In any case, it is necessary to explain why, although the Anna passages and chapters are by no means badly written, I mostly found her, as a character, disappointing. I have seen her held up as a feminist icon numerous times, principally because of all that following your heart stuff and because she is regarded, in breaking from her husband, and therefore conventional society, as some kind of modern woman. Yet, I actually consider the opposite to be the case i.e. that she is not modern at all, but that she is a throwback. I find her disappointing, and often irritating, because she is so predictable; she is the kind of female character that someone like Balzac would have created, by which I mean a melodramatic woman who loses her heart to a handsome officer and ruins her life; a woman who throughout the book wrings her hands and cries and has fainting fits. Is that feminist? If so, then I have misunderstood that whole movement completely. It is not even true to say that she leaves her husband. She cheats on him, yes, but she doesn’t leave him. She, in fact, doesn’t even ask to be let go; her brother does that on her behalf. Anna, meanwhile, simply sits around weeping and gazing forlornly into the distance; she doesn’t act at all. It is her husband, Karenin, the wronged party, who frees her, despite not wanting to lose her.

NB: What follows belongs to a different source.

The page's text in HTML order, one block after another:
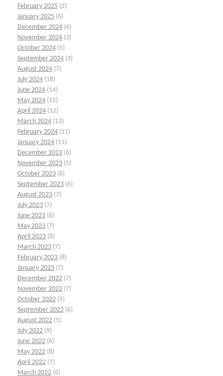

While Anna disappointed me, Alexis Karenin is perhaps the best evidence of Tolstoy’s subtlety, fair-mindedness, and psychological complexity. He often seems to be glossed over in reviews and articles, but I think he is expertly drawn. Many authors, certainly around the time the book was written, would have gone one way or the other with the husband of the cheating woman: either he would be an imbecile or a saint. Karenin is neither, although I think I am right in saying that Tolstoy’s original thought was to make him saintly. What I like about Karenin is that he is essentially good, yes, but makes obvious mistakes; he is hugely successful in the business world, but he is artless where his wife is concerned. He doesn’t know how to express passion or even warm emotion, and it is clear that this [along with his ears!] is why Anna disparages him and finds it as easy as she does to wrong him. Indeed, Anna at one stage calls him a machine and says that if he had killed her and Vronsky then at least she’d be able to respect him. She doesn’t respect him though, of course, and this, in the beginning, fuels her feelings of entitlement and allows her to proceed, not without guilt, but with less compunction. Karenin’s way also serves to make Vronsky seem brighter, bigger and, crucially, more in love. It is Karenin’s smallness, his shrinking away from romance and passion, that enables the demonstrative Vronsky to seem all the more passionate and romantic and in love. The irony, the tragedy is that Karenin does love his wife very much, but he is an emotionally humble man who covers his embarrassment with jokes and easy sarcasm.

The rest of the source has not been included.